Natural Gas Transportation Update:
· Florida Gas Transmission Company (FGT) announced that
as of April 4, maintenance continued at Compressor Station Number 6, which
includes all three units, and was expected to be completed later in the
evening. During the work, FGT was
expected to schedule up to approximately 150,000 MMBtu per day through
Compressor Station Number 6. Normally, FGT schedules up to 300,000 MMBtu per
day. FGT also announced that as of April 10 it was performing maintenance at
Compressor Station Number 3, which requires both units to be off-line. The outage is expected to last until April
26. During the work, FGT is expected to
schedule up to approximately 150,000 MMBtu per day through Compressor Station
Number 3. Normally, FGT schedules up to 230,000 MMBtu per day.

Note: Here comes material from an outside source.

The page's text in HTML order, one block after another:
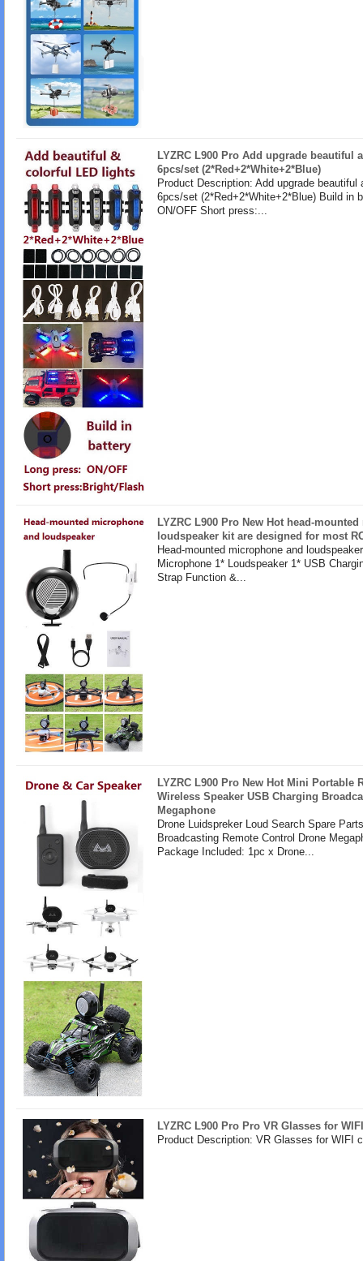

· California Gas Transmission Company issued a
customer-specific operational flow order (OFO) for Wednesday, April 9, and a
systemwide OFO for April 10, because of low inventory. For both days, the tolerance level was set at
5 percent. Both of the issued OFOs are
stage 2 OFOs, with the penalties set at $1.00 per decatherm.
· Enterprise Product Partners LP reported that the
Independence Trail pipeline was shut in on April 9 as a result of a problem to
the pipeline’s flex joint that connects the Independence Hub platform to the
offtake pipeline. According to the company, the repairs could take from 1 to 4
weeks, but the extent of the damage needs to be assessed by divers before repairs
can commence. The joint is located in only 85 feet of water, so the company
does not consider the outage a significant problem in resuming transportation.
However, since Independence Trail pipeline is the only pipeline that transports
natural gas from Independence Hub, a longer-term outage could affect natural
gas downstream markets. The Independence Hub is located in approximately 8,000
water depth and produces about 850 million cubic feet of gas per day,
accounting for about 12 percent of total regional production.